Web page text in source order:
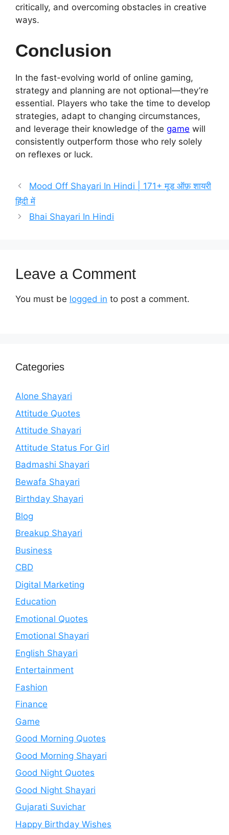
critically, and overcoming obstacles in creative
ways.
Conclusion
In the fast-evolving world of online gaming,
strategy and planning are not optional—they’re
essential. Players who take the time to develop
strategies, adapt to changing circumstances,
and leverage their knowledge of the game will
consistently outperform those who rely solely
on reflexes or luck.
Mood Off Shayari In Hindi | 171+ मूड ऑफ़ शायरी
हिंदी में
Bhai Shayari In Hindi
Leave a Comment
You must be logged in to post a comment.
Categories
Alone Shayari
Attitude Quotes
Attitude Shayari
Attitude Status For Girl
Badmashi Shayari
Bewafa Shayari
Birthday Shayari
Blog
Breakup Shayari
Business
CBD
Digital Marketing
Education
Emotional Quotes
Emotional Shayari
English Shayari
Entertainment
Fashion
Finance
Game
Good Morning Quotes
Good Morning Shayari
Good Night Quotes
Good Night Shayari
Gujarati Suvichar
Happy Birthday Wishes
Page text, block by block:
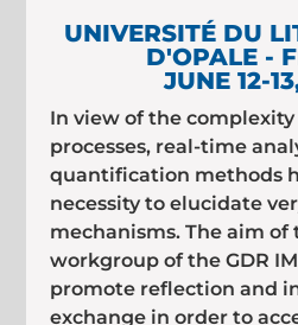
UNIVERSITÉ DU
D'OPALE -
JUNE 12-
In view of the
processes, real-time
quantification methods
necessity to elucidate
mechanisms. The aim of
workgroup of the GDR
promote reflection and
exchange in order to
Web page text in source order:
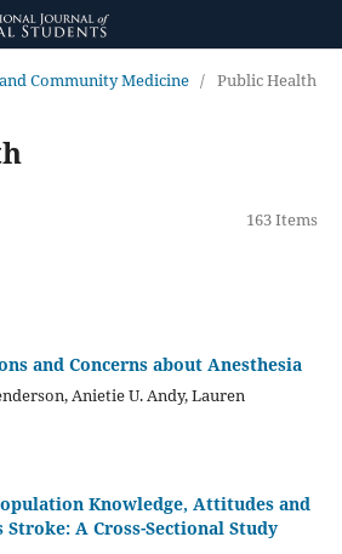
Community Medicine / Public Health
163 Items
and Concerns about Anesthesia
Anietie U. Andy, Lauren
Knowledge, Attitudes and
A Cross-Sectional Study
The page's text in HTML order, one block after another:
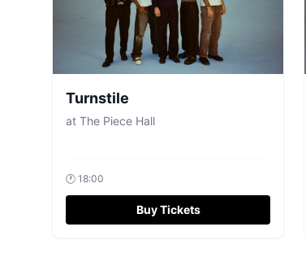
Turnstile
at The Piece Hall
🕐 18:00
Buy Tickets
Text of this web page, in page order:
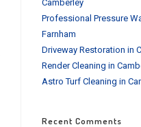
Camberley
Professional Pressure
Farnham
Driveway Restoration in
Render Cleaning in
Astro Turf Cleaning in
Recent Comments
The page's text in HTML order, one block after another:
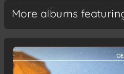
Violinen) und Basso
Adagio
Allegro
More albums
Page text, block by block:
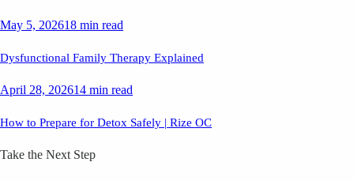
May 5, 202618 min read
Dysfunctional Family Therapy Explained
April 28, 202614 min read
How to Prepare for Detox Safely | Rize OC
Take the Next Step
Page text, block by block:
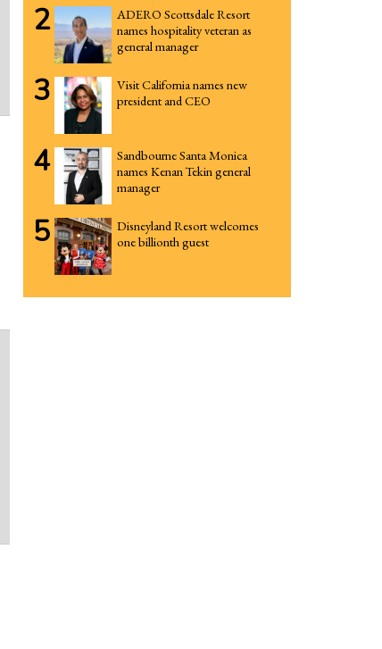
2
ADERO Scottsdale Resort
names hospitality veteran as
general manager
3
Visit California names new
president and CEO
4
Sandbourne Santa Monica
names Kenan Tekin general
manager
5
Disneyland Resort welcomes
one billionth guest
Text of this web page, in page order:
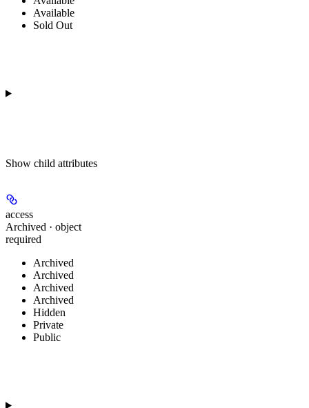
Available
Sold Out
Show child attributes
access
Archived · object
required
Archived
Archived
Archived
Archived
Hidden
Private
Public

--------------------

The listing must be repeated word for word, and none of its pictures may appear in the copy.

=== REPLY ===
Web page text in source order:
critically, and overcoming obstacles in creative
ways.
Conclusion
In the fast-evolving world of online gaming,
strategy and planning are not optional—they’re
essential. Players who take the time to develop
strategies, adapt to changing circumstances,
and leverage their knowledge of the game will
consistently outperform those who rely solely
on reflexes or luck.
Mood Off Shayari In Hindi | 171+ मूड ऑफ़ शायरी
हिंदी में
Bhai Shayari In Hindi
Leave a Comment
You must be logged in to post a comment.
Categories
Alone Shayari
Attitude Quotes
Attitude Shayari
Attitude Status For Girl
Badmashi Shayari
Bewafa Shayari
Birthday Shayari
Blog
Breakup Shayari
Business
CBD
Digital Marketing
Education
Emotional Quotes
Emotional Shayari
English Shayari
Entertainment
Fashion
Finance
Game
Good Morning Quotes
Good Morning Shayari
Good Night Quotes
Good Night Shayari
Gujarati Suvichar
Happy Birthday Wishes
Page text, block by block:
UNIVERSITÉ DU
D'OPALE -
JUNE 12-
In view of the
processes, real-time
quantification methods
necessity to elucidate
mechanisms. The aim of
workgroup of the GDR
promote reflection and
exchange in order to
Web page text in source order:
Community Medicine / Public Health
163 Items
and Concerns about Anesthesia
Anietie U. Andy, Lauren
Knowledge, Attitudes and
A Cross-Sectional Study
The page's text in HTML order, one block after another:
Turnstile
at The Piece Hall
🕐 18:00
Buy Tickets
Text of this web page, in page order:
Camberley
Professional Pressure
Farnham
Driveway Restoration in
Render Cleaning in
Astro Turf Cleaning in
Recent Comments
The page's text in HTML order, one block after another:
Violinen) und Basso
Adagio
Allegro
More albums
Page text, block by block:
May 5, 202618 min read
Dysfunctional Family Therapy Explained
April 28, 202614 min read
How to Prepare for Detox Safely | Rize OC
Take the Next Step
Page text, block by block:
2
ADERO Scottsdale Resort
names hospitality veteran as
general manager
3
Visit California names new
president and CEO
4
Sandbourne Santa Monica
names Kenan Tekin general
manager
5
Disneyland Resort welcomes
one billionth guest
Text of this web page, in page order:
Available
Sold Out
Show child attributes
access
Archived · object
required
Archived
Archived
Archived
Archived
Hidden
Private
Public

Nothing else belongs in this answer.